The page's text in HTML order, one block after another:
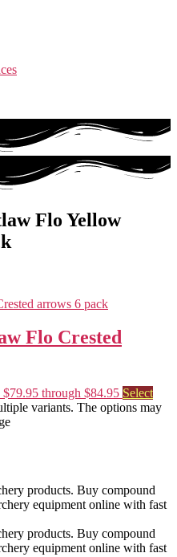
Flo Yellow
Flo Crested
$79.95 through $84.95 Select
variants. The options may
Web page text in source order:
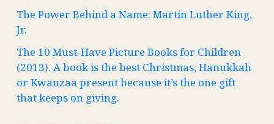
The Power Behind a Name: Martin Luther King,
Jr.
The 10 Must-Have Picture Books for Children
(2013). A book is the best Christmas, Hanukkah
or Kwanzaa present because it’s the one gift
that keeps on giving.
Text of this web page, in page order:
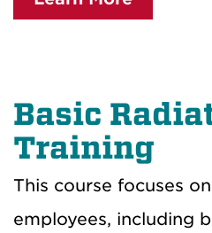
Basic
Training
This course focuses
employees, including
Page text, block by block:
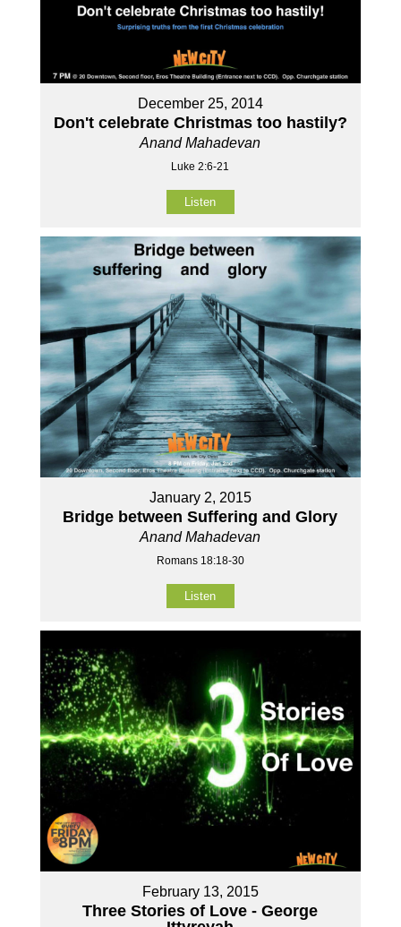
December 25, 2014
Don't celebrate Christmas too hastily?
Anand Mahadevan
Luke 2:6-21
Listen
January 2, 2015
Bridge between Suffering and Glory
Anand Mahadevan
Romans 18:18-30
Listen
February 13, 2015
Three Stories of Love - George
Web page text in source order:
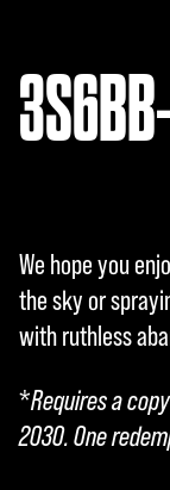
We hope you
the sky or
with ruthless
*Requires a
2030. One
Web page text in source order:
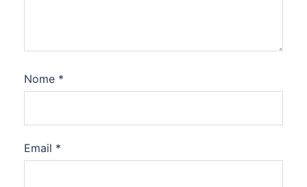
Nome *
Email *
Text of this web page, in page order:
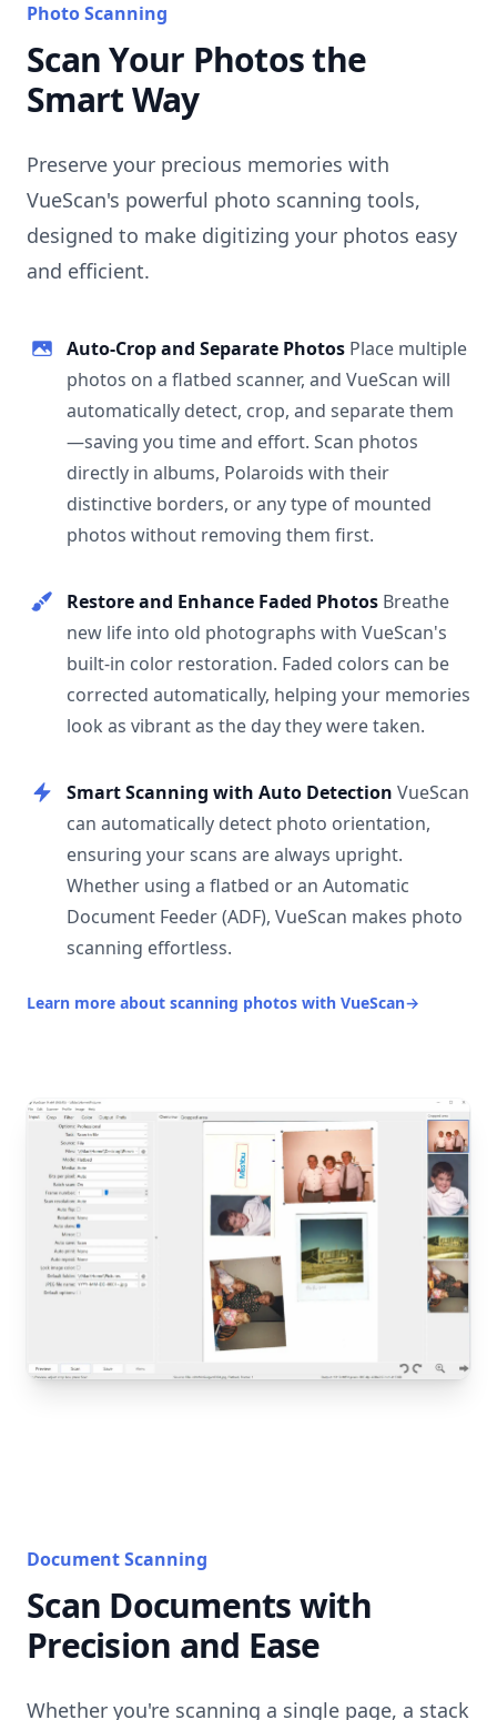
Photo Scanning
Scan Your Photos the
Smart Way
Preserve your precious memories with
VueScan's powerful photo scanning tools,
designed to make digitizing your photos easy
and efficient.
Auto-Crop and Separate Photos Place multiple
photos on a flatbed scanner, and VueScan will
automatically detect, crop, and separate them
—saving you time and effort. Scan photos
directly in albums, Polaroids with their
distinctive borders, or any type of mounted
photos without removing them first.
Restore and Enhance Faded Photos Breathe
new life into old photographs with VueScan's
built-in color restoration. Faded colors can be
corrected automatically, helping your memories
look as vibrant as the day they were taken.
Smart Scanning with Auto Detection VueScan
can automatically detect photo orientation,
ensuring your scans are always upright.
Whether using a flatbed or an Automatic
Document Feeder (ADF), VueScan makes photo
scanning effortless.
Learn more about scanning photos with VueScan→
Document Scanning
Scan Documents with
Precision and Ease
Whether you're scanning a single page, a stack
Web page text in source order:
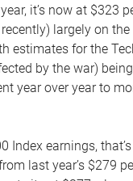
it’s now at $323
largely on
estimates for the
by the war)
year over year to
Index earnings,
last year’s $279
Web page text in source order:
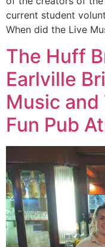
current student
When did the Live
The Huff
Earlville
Music
Fun Pub
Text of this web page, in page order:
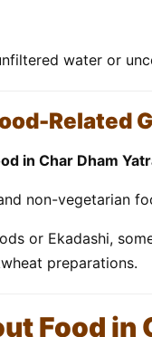
water or
Related
in Char Dham
non-vegetarian
or Ekadashi,
preparations.
Food in
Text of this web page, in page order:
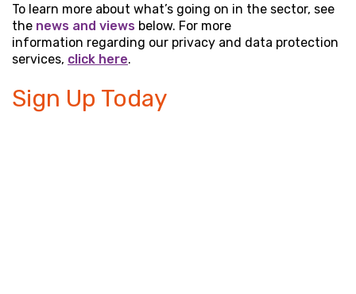
To learn more about what’s going on in the sector, see
the news and views below. For more
information regarding our privacy and data protection
services, click here.
Sign Up Today
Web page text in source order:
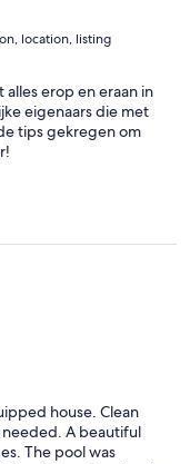
PS: Whoever wants
Gaiole (about 400m
45 minutes. It is
not worry about
location, listing
erop en eraan in
eigenaars die met
tips gekregen om
house. Clean
A beautiful
The pool was
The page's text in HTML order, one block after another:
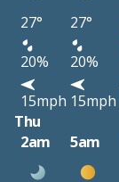
27° 27°
20%
20%
15mph 15mph
Thu
2am
5am
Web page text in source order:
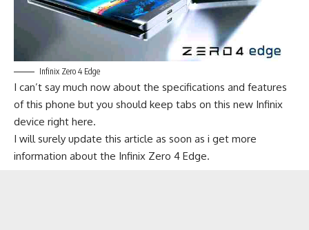
Infinix Zero 4 Edge
I can’t say much now about the specifications and features
of this phone but you should keep tabs on this new Infinix
device right here.
I will surely update this article as soon as i get more
information about the Infinix Zero 4 Edge.
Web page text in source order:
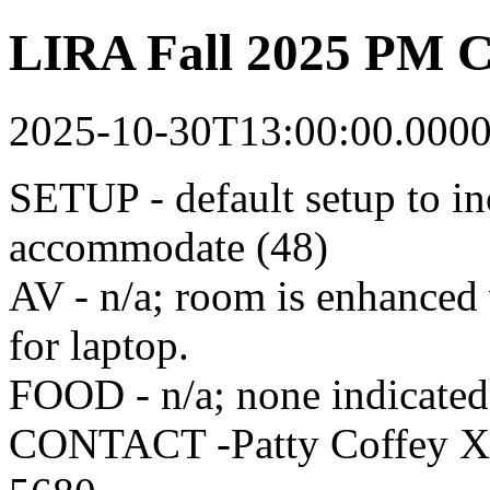
LIRA Fall 2025 PM
2025-10-
SETUP - default setup to
accommodate (48)
AV - n/a; room is
for laptop.
FOOD - n/a; none
CONTACT -Patty Coffey
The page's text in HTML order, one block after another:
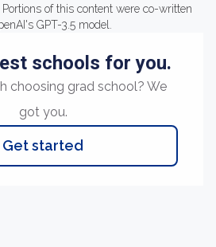
Portions of this content were co-written
GPT-3.5 model.
schools for you.
choosing grad school? We
got you.
Get started
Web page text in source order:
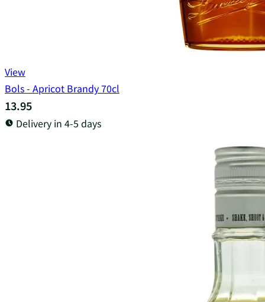
View
Bols - Apricot Brandy 70cl
13.95
Delivery in 4-5 days
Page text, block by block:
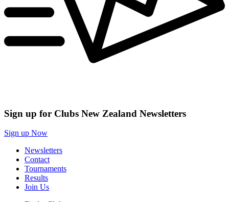
Sign up for Clubs New Zealand Newsletters
Sign up Now
Newsletters
Contact
Tournaments
Results
Join Us
※
The listing above must be restated word for word. Its pictures are to be left out.

The page's text in HTML order, one block after another:
Flo Yellow
Flo Crested
$79.95 through $84.95 Select
variants. The options may
Web page text in source order:
The Power Behind a Name: Martin Luther King,
Jr.
The 10 Must-Have Picture Books for Children
(2013). A book is the best Christmas, Hanukkah
or Kwanzaa present because it’s the one gift
that keeps on giving.
Text of this web page, in page order:
Basic
Training
This course focuses
employees, including
Page text, block by block:
December 25, 2014
Don't celebrate Christmas too hastily?
Anand Mahadevan
Luke 2:6-21
Listen
January 2, 2015
Bridge between Suffering and Glory
Anand Mahadevan
Romans 18:18-30
Listen
February 13, 2015
Three Stories of Love - George
Web page text in source order:
We hope you
the sky or
with ruthless
*Requires a
2030. One
Web page text in source order:
Nome *
Email *
Text of this web page, in page order:
Photo Scanning
Scan Your Photos the
Smart Way
Preserve your precious memories with
VueScan's powerful photo scanning tools,
designed to make digitizing your photos easy
and efficient.
Auto-Crop and Separate Photos Place multiple
photos on a flatbed scanner, and VueScan will
automatically detect, crop, and separate them
—saving you time and effort. Scan photos
directly in albums, Polaroids with their
distinctive borders, or any type of mounted
photos without removing them first.
Restore and Enhance Faded Photos Breathe
new life into old photographs with VueScan's
built-in color restoration. Faded colors can be
corrected automatically, helping your memories
look as vibrant as the day they were taken.
Smart Scanning with Auto Detection VueScan
can automatically detect photo orientation,
ensuring your scans are always upright.
Whether using a flatbed or an Automatic
Document Feeder (ADF), VueScan makes photo
scanning effortless.
Learn more about scanning photos with VueScan→
Document Scanning
Scan Documents with
Precision and Ease
Whether you're scanning a single page, a stack
Web page text in source order:
it’s now at $323
largely on
estimates for the
by the war)
year over year to
Index earnings,
last year’s $279
Web page text in source order:
current student
When did the Live
The Huff
Earlville
Music
Fun Pub
Text of this web page, in page order:
water or
Related
in Char Dham
non-vegetarian
or Ekadashi,
preparations.
Food in
Text of this web page, in page order:
To learn more about what’s going on in the sector, see
the news and views below. For more
information regarding our privacy and data protection
services, click here.
Sign Up Today
Web page text in source order:
PS: Whoever wants
Gaiole (about 400m
45 minutes. It is
not worry about
location, listing
erop en eraan in
eigenaars die met
tips gekregen om
house. Clean
A beautiful
The pool was
The page's text in HTML order, one block after another:
27° 27°
20%
20%
15mph 15mph
Thu
2am
5am
Web page text in source order:
Infinix Zero 4 Edge
I can’t say much now about the specifications and features
of this phone but you should keep tabs on this new Infinix
device right here.
I will surely update this article as soon as i get more
information about the Infinix Zero 4 Edge.
Web page text in source order:
LIRA Fall 2025 PM
2025-10-
SETUP - default setup to
accommodate (48)
AV - n/a; room is
for laptop.
FOOD - n/a; none
CONTACT -Patty Coffey
The page's text in HTML order, one block after another:
Portions of this content were co-written
GPT-3.5 model.
schools for you.
choosing grad school? We
got you.
Get started
Web page text in source order:
View
Bols - Apricot Brandy 70cl
13.95
Delivery in 4-5 days
Page text, block by block:
Sign up for Clubs New Zealand Newsletters
Sign up Now
Newsletters
Contact
Tournaments
Results
Join Us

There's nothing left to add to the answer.